In order for a depression to develop, there must be sustained winds about a circular motion with wind speed usually at or above 25 mph, but not to exceed 38 mph. In order for a tropical storm to be acknowledged, sustained winds of 39 mph to 73 mph must be present.

The newly-formed tropical depression emerged from the coast of Central America over the past weekend and is located a few hundred miles south of Acapulco, Mexico. This system is forecast to strengthen a bit in the coming days and is likely to become a tropical storm.

Two other features were poorly organized and encountering some wind shear. One of the features was more than 1,000 miles to the southwest of the southern tip of the Baja California peninsula. The other feature was located hundreds of miles South of Hawaii and is unlikely to develop.

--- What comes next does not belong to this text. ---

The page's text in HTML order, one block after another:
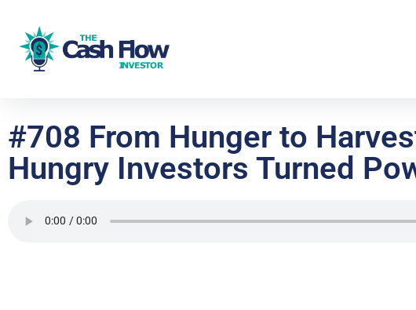
#708 From Hunger to
Hungry Investors Turned

Wind shear is the change in the flow of air at different layers of the atmosphere and over the horizontal area just above the sea surface. Strong wind shear can lead to the demise of established hurricanes and tropical storms and prevent the development of tropical systems in general.

It is not uncommon for there to be a series of disturbances in the waters of the eastern Pacific during July.

“The main role these features will be to create rough seas in their vicinity and allow some large waves and rough surf conditions along the western coasts of Central America and Mexico in the coming days,” Kottlowski said during a map discussion on Friday, July 3.

Thus far, there have been two tropical storms in 2020 over the eastern Pacific. Amanda developed in late May and Boris formed in late June.

Some of the leftover moisture from Amanda, after it brought flooding rains to parts of Central America, helped to give birth to Tropical Storm Cristobal on the Gulf of Mexico side of Mexico during early June.

There have also been two depressions so far in the eastern Pacific with the first system forming in late April and the the last one forming right at the end of June.

The next names on the list for the 2020 East Pacific hurricane season are Cristina and Douglas, should the newest features reach tropical-storm status.